▶ [Extracted information]
[Start of Attachment]
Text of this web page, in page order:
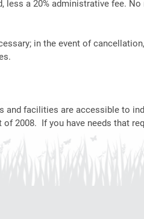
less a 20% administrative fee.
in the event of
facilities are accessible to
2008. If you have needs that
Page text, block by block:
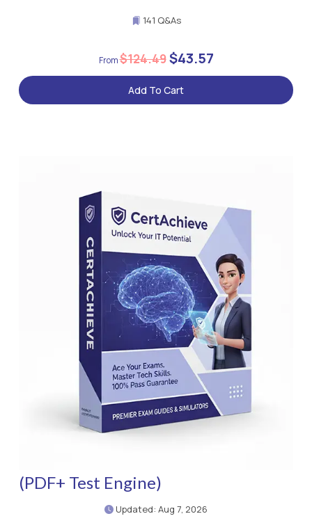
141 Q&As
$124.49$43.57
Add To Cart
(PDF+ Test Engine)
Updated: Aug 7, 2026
[End of Attachment]
[Start of Attachment]
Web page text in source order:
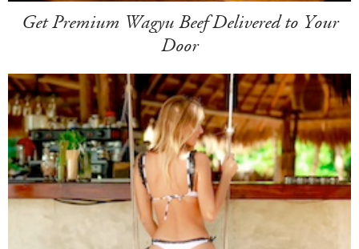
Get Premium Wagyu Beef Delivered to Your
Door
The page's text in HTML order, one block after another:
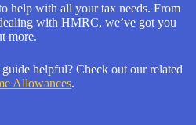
[End of Attachment]
▶ [Your goal] Above are the records. Copy word for word only their lines from the one holding "Web page text" through the one holding "The page's text", both included, and skip the images.

▶ [Written answer]
Web page text in source order:
Get Premium Wagyu Beef Delivered to Your
Door
The page's text in HTML order, one block after another:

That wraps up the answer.